Use K Means Cluster Analysis to identify cluster(s) of observations that have high and low values of the wine quality. (Assume all variables are continuous.) Describe variables that cluster with higher values of wine quality. Describe variables that cluster with lower values of wine quality.

Wine Quality Frequency
Quality Frequency
30 10
40 53
50 681
60 638
70 199
80 18

Quality is only divided between six categories with the majority of the observations between the categories 50-60, as such it is to measure what is a good wine or in other words how substantial is the difference between a 50 or 60 category. What can be said is that wines below 50 are less quality wines and 70 or above are bettwe quality ones. Therefore the sample has 217 “Good” quality wines and 63 “Bad” quality ones, the objective of the clustering will be to capture the maximun quantity of these in distinct clusters.

5 Clusters
cluster 30 40 50 60 70 80
1 2 5 88 179 78 6
2 7 40 319 183 8 0
3 0 1 25 189 105 12
4 1 6 230 78 7 0
5 0 1 19 9 1 0
6 Clusters
cluster 30 40 50 60 70 80
1 0 1 16 12 5 0
2 0 1 18 9 1 0
3 2 3 84 175 77 6
4 7 37 302 174 8 0
5 0 1 24 179 103 12
6 1 10 237 89 5 0
7 Clusters
cluster 30 40 50 60 70 80
1 1 4 232 94 6 0
2 0 1 11 125 112 13
3 0 1 18 9 1 0
4 0 1 16 12 5 0
5 2 4 88 122 34 1
6 7 40 285 151 6 0
7 0 2 31 125 35 4
8 Clusters
cluster 30 40 50 60 70 80
1 1 4 218 86 6 0
2 0 0 3 102 111 13
3 0 1 16 12 5 0
4 1 2 63 110 34 1
5 0 1 17 9 1 0
6 7 33 197 89 2 0
7 0 2 29 124 37 4
8 1 10 138 106 3 0

As can be seen from the tables above 7 clusters seems to maximize the quantity of “Good”(125/217) and “Bad”(47/63) wines into unique clusters.

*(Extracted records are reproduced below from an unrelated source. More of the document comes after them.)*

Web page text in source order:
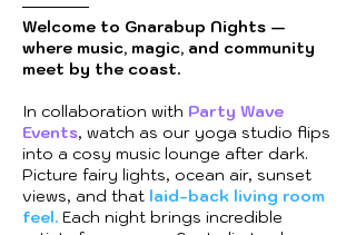
Welcome to Gnarabup Nights —
where music, magic, and community
meet by the coast.
In collaboration with Party Wave
Events, watch as our yoga studio flips
into a cosy music lounge after dark.
Picture fairy lights, ocean air, sunset
views, and that laid-back living room
feel. Each night brings incredible
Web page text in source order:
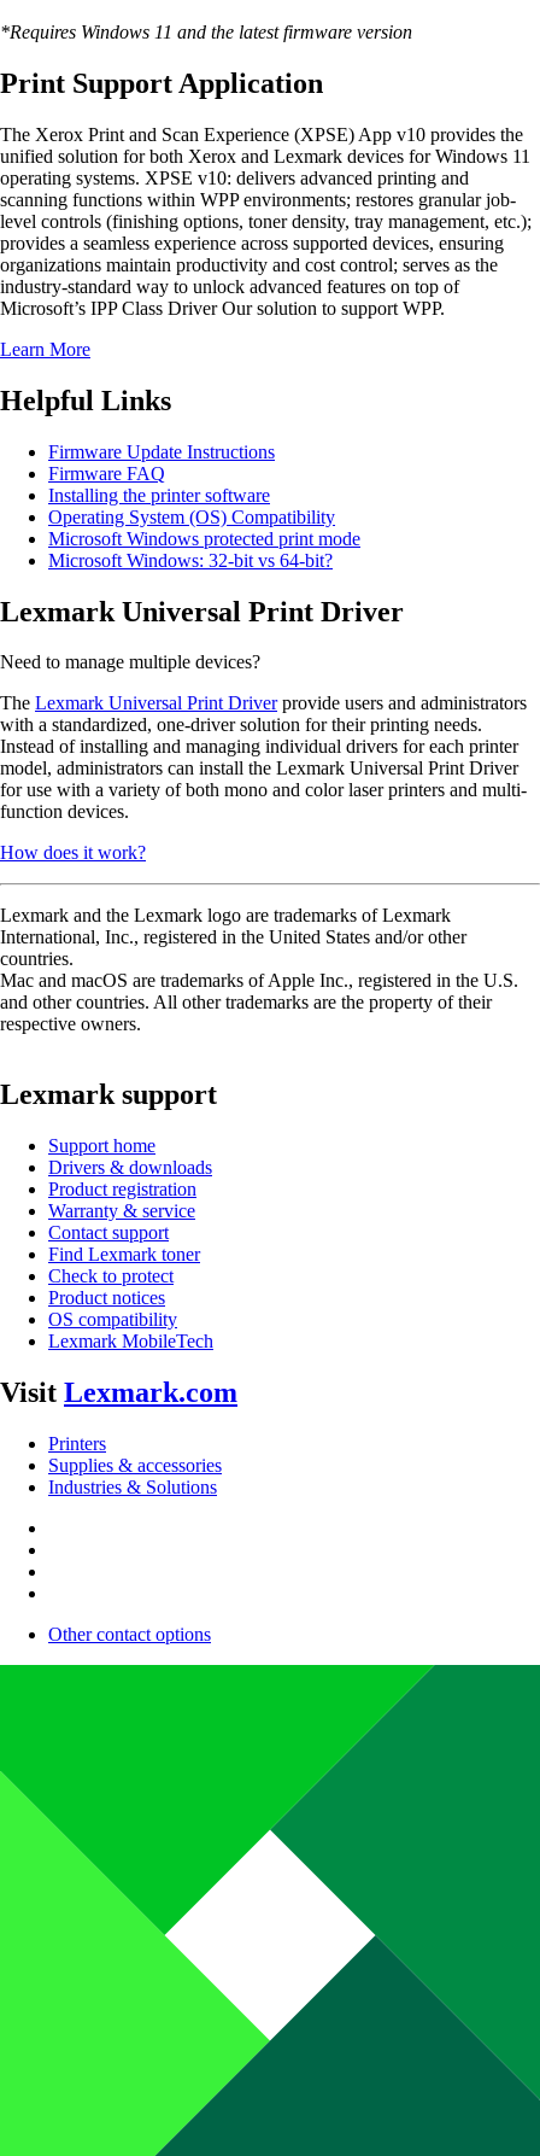
*Requires Windows 11 and the latest firmware version
Print Support Application
The Xerox Print and Scan Experience (XPSE) App v10 provides the
unified solution for both Xerox and Lexmark devices for Windows 11
operating systems. XPSE v10: delivers advanced printing and
scanning functions within WPP environments; restores granular job-
level controls (finishing options, toner density, tray management, etc.);
provides a seamless experience across supported devices, ensuring
organizations maintain productivity and cost control; serves as the
industry-standard way to unlock advanced features on top of
Microsoft’s IPP Class Driver Our solution to support WPP.
Learn More
Helpful Links
Firmware Update Instructions
Firmware FAQ
Installing the printer software
Operating System (OS) Compatibility
Microsoft Windows protected print mode
Microsoft Windows: 32-bit vs 64-bit?
Lexmark Universal Print Driver
Need to manage multiple devices?
The Lexmark Universal Print Driverprovide users and administrators
with a standardized, one-driver solution for their printing needs.
Instead of installing and managing individual drivers for each printer
model, administrators can install the Lexmark Universal Print Driver
for use with a variety of both mono and color laser printers and multi-
function devices.
How does it work?
Lexmark and the Lexmark logo are trademarks of Lexmark
International, Inc., registered in the United States and/or other
countries.
Mac and macOS are trademarks of Apple Inc., registered in the U.S.
and other countries. All other trademarks are the property of their
respective owners.
Lexmark support
Support home
Drivers & downloads
Product registration
Warranty & service
Contact support
Find Lexmark toner
Check to protect
Product notices
OS compatibility
Lexmark MobileTech
Visit Lexmark.com
Printers
Supplies & accessories
Industries & Solutions
Other contact options

Describe variables that cluster with higher values of wine quality. Describe variables that cluster with lower values of wine quality

Cluster number 6 refer to less quality wines, It seems that the most distinc features are on average lower levels of fixed.acidity, with above average volatile acidity, low citric acid, average sugar levels, average chloride levels. Low free sulphites, average total sulphites, higher pH, lower than average alcohol levels.

If you want to make a good bottle of wine, then what characteristics are most important according to this analysis?

Cluster number 2 refer to higher quality wines, It seems that the most distinc features are average levels of fixed.acidity, with lower than average volatile acidity, higher citric acid, high sugar levels, average chloride levels. Average free sulphites, lower total sulphites, average pH, higher than average alcohol levels.

2)

Use Hierarchical Cluster Analysis to identify cluster(s) of observations that have high and low values of the wine quality. (Assume all variables are continuous.) Use complete linkage and the same number of groups that you found to be the most meaningful in question 1. Describe variables that cluster with higher values of wine quality. Describe variables that cluster with lower values of wine quality.
If you want to make a good bottle of wine, then what characteristics are most important according to this analysis? Have your conclusions changed using Hierarchical clustering rather than k means clustering? Present any figures that assist you in your analysis.

Wine Quality Frequency
cluster 30 40 50 60 70 80
1 3 40 608 517 157 12
2 0 2 37 23 1 0
3 7 9 19 70 22 3
4 0 1 1 0 0 0
5 0 0 13 19 16 3
6 0 1 3 8 1 0
7 0 0 0 1 2 0

Hierarchichal clustering does not seem to be a good way to identify Good and bad quality wines. Even if as it can see below cluster 4 has a lower quality mean it only contains two wines, and cluster 7 that has a higher quality mean only has 2 as well.

3)

Use Principal Components Analysis to reduce the dimensions of your data. How much of the variation in your data is explained by the first two principal components. How might you use the first two components to do supervised learning on some other variable tied to wine (e.g. - wine price)?

The two first components explain 0.4469208

We could use the Z scores achieved by the principal components to regress the wine values, afterwards having the Z value for a Wine that is not on our sample we could estimate the price of this new wine.